Ein paar Sekunden später kam die Droschke zum Halten. Die beiden stiegen auf den Bürgersteig hinab, und Crowe entlohnte den Kutscher mit ein paar Pence.
Sie befanden sich nun am Ende der breiten, dreispurigen Prachtstraße, wo diese eine Kurve beschrieb und dann in eine andere Straße überging. In eine Hauswand vor ihnen war eine kleine Tür eingelassen. Neben dem Eingang hing eine Messingtafel. The Diogenes Club war dort in eingravierten Buchstaben zu lesen.
Crowe klopfte mit dem Knauf seines Spazierstocks an die Tür. Wenige Augenblicke später schwang sie nach innen auf. Crowe ging voran und zog dabei den Kopf ein, um dem niedrigen Türsturz auszuweichen. Sherlock folgte.
Sie gelangten in eine schmale, mit Eichenholz getäfelte Eingangshalle, deren Fußboden aus Marmor bestand. Vor ihnen führte eine Treppe in den ersten Stock hinauf. Durch eine offene Tür an der Seite bot sich ein Blick in einen großen Raum, der dicht mit grünen Ledersesseln möbliert war. Die Stille war so erdrückend, dass Sherlock fast das Gefühl überkam, als würde sich ein Schraubstock um seine Ohren legen. Unterstrichen wurde die Atmosphäre noch vom Ticken einer irgendwo im Schatten stehenden Uhr, das durch den Raum hallte.
Der Mann, der ihnen die Tür geöffnet hatte, war klein und hatte etwas Wieselhaftes an sich. Er trug eine tadellose blaue Dienerlivree und wirkte wie ein ehemaliger Soldat. Sherlock war kein Experte, aber der Mann hielt sich gerade wie ein Ladestock, und seine Stiefel waren so blankpoliert, dass Sherlock vermutlich sein Gesicht darin hätte betrachten können. Crowe händigte dem Mann eine Visitenkarte aus. Der Diener warf einen Blick darauf, nickte und bedeutete ihnen dann, ihm durch den großen Raum voller grüner Ledersessel zu folgen. Die Sessel waren von Zeitung lesenden Männern belegt.
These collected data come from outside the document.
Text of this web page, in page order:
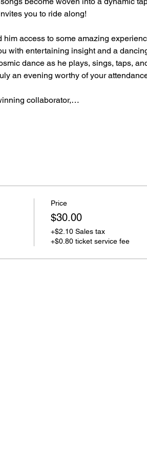
you to ride along!
access to some amazing
with entertaining insight and a
dance as he plays, sings, taps,
an evening worthy of your
collaborator,…
Price
$30.00
+$2.10 Sales tax
+$0.80 ticket service fee
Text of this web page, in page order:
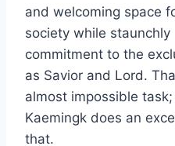
and welcoming space
society while
commitment to the
as Savior and Lord.
almost impossible
Kaemingk does an
that.
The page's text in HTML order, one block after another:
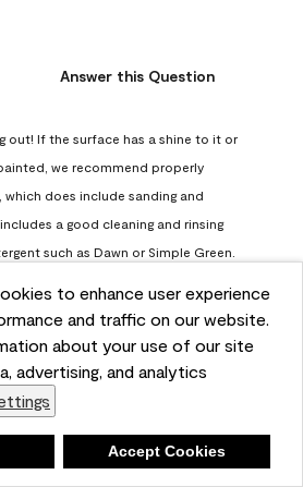
to enhance user experience
and traffic on our website.
about your use of our site
advertising, and analytics
Accept Cookies
Answer this Question
out! If the surface has a shine to it or
we recommend properly
does include sanding and
a good cleaning and rinsing
such as Dawn or Simple Green.
with our Fresh Start High Hiding
Advance may then be applied
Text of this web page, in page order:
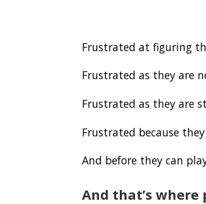
Frustrated at figuring
Frustrated as they are
Frustrated as they are
Frustrated because
And before they can
And that’s
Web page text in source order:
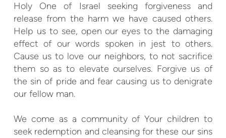
Holy One of Israel seeking forgiveness and
release from the harm we have caused others.
Help us to see, open our eyes to the damaging
effect of our words spoken in jest to others.
Cause us to love our neighbors, to not sacrifice
them so as to elevate ourselves. Forgive us of
the sin of pride and fear causing us to denigrate
our fellow man.
We come as a community of Your children to
seek redemption and cleansing for these our sins

Der Diener führte sie im Zickzackkurs zu einer Tür an der gegenüberliegenden Seite des Raumes und klopfte.
Eine paar Leute erhoben den Kopf von ihrer Zeitungslektüre, um den Blick auf die Quelle des Lärms zu richten.
Sherlock lauschte, konnte allerdings keine Antwort hören. In Gedanken versetzte er sich gleich darauf einen Tritt in den Hintern: Wenn niemand im Club sprechen durfte, dann konnte er auch kaum erwarten, dass jemand laut »Herein!« rief. Offensichtlich wartete der Diener darauf, dass die Tür geöffnet wurde.
Nichts passierte. Wieder klopfte der Diener.
Dann stieß plötzlich etwas mit dumpfem Geräusch gegen die Tür. Ein Riegel wurde zurückgeschoben, und sie ging auf.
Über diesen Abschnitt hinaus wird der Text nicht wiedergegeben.